9.
\begin{figure}[h]
\includegraphics[alt={},max width=\textwidth]{5a695b86-1660-4c06-ac96-4cdb07af9a2e-30_714_1079_251_495}
\captionsetup{labelformat=empty}
\caption{Figure 5}
\end{figure}
The curve shown in Figure 5 has equation
$$x = 4 \sin ^ { 2 } y - 1 \quad 0 \leqslant y \leqslant \frac { \pi } { 2 }$$
The point \(P \left( k , \frac { \pi } { 3 } \right)\) lies on the curve.
- Verify that \(k = 2\)
- Find \(\frac { \mathrm { d } x } { \mathrm {~d} y }\) in terms of \(y\)

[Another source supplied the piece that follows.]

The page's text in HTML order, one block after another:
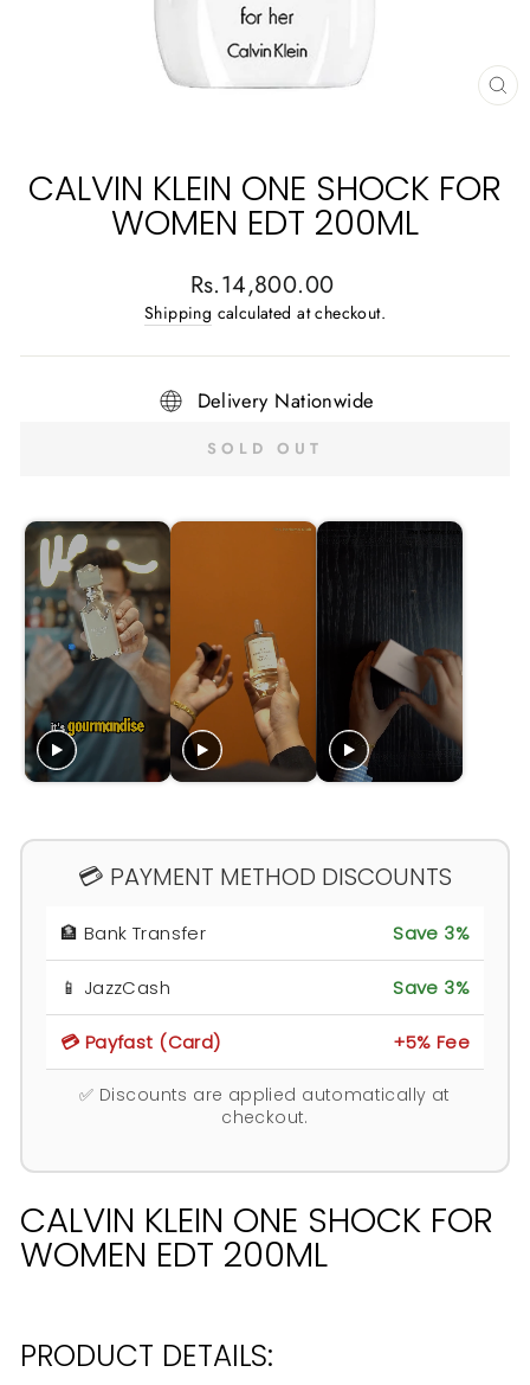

- Hence show that \(\frac { \mathrm { d } y } { \mathrm {~d} x } = \frac { 1 } { 2 \sqrt { x + 1 } \sqrt { 3 - x } }\)
The normal to the curve at \(P\) cuts the \(x\)-axis at the point \(N\).
- Find the exact area of triangle \(O P N\), where \(O\) is the origin.
Give your answer in the form \(a \pi + b \pi ^ { 2 }\) where \(a\) and \(b\) are constants.